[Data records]
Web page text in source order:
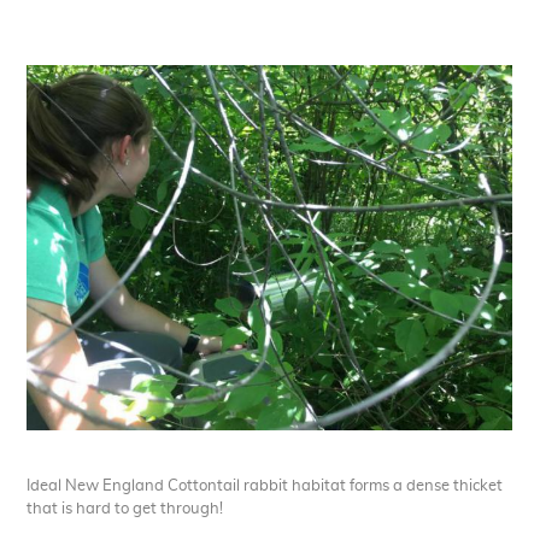
Ideal New England Cottontail rabbit habitat forms a dense thicket
that is hard to get through!
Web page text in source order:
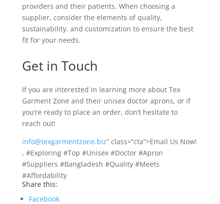
providers and their patients. When choosing a
supplier, consider the elements of quality,
sustainability, and customization to ensure the best
fit for your needs.
Get in Touch
If you are interested in learning more about Tex
Garment Zone and their unisex doctor aprons, or if
you’re ready to place an order, don’t hesitate to
reach out!
info@texgarmentzone.biz” class=”cta”>Email Us Now!
, #Exploring #Top #Unisex #Doctor #Apron
#Suppliers #Bangladesh #Quality #Meets
#Affordability
Share this:
Facebook
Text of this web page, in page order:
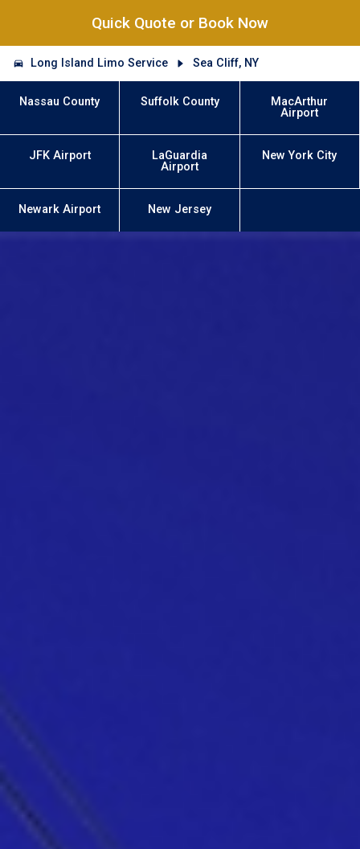
Quick Quote or Book Now
Long Island Limo Service Sea Cliff, NY
Nassau County Suffolk County
MacArthur
Airport
JFK Airport
LaGuardia
Airport
New York City
Newark Airport New Jersey
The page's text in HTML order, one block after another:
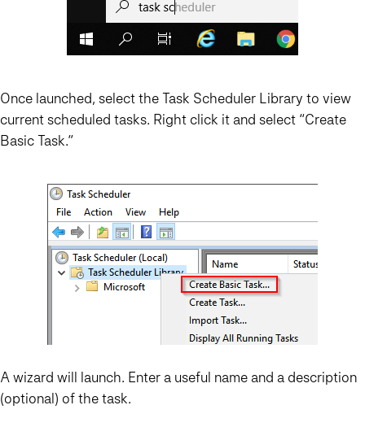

BRIEF: Would you please print out all the records above exactly, minus any pictures?

RESULT OF THIS TASK:
Web page text in source order:
Ideal New England Cottontail rabbit habitat forms a dense thicket
that is hard to get through!
Web page text in source order:
providers and their patients. When choosing a
supplier, consider the elements of quality,
sustainability, and customization to ensure the best
fit for your needs.
Get in Touch
If you are interested in learning more about Tex
Garment Zone and their unisex doctor aprons, or if
you’re ready to place an order, don’t hesitate to
reach out!
info@texgarmentzone.biz” class=”cta”>Email Us Now!
, #Exploring #Top #Unisex #Doctor #Apron
#Suppliers #Bangladesh #Quality #Meets
#Affordability
Share this:
Facebook
Text of this web page, in page order:
Quick Quote or Book Now
Long Island Limo Service Sea Cliff, NY
Nassau County Suffolk County
MacArthur
Airport
JFK Airport
LaGuardia
Airport
New York City
Newark Airport New Jersey
The page's text in HTML order, one block after another:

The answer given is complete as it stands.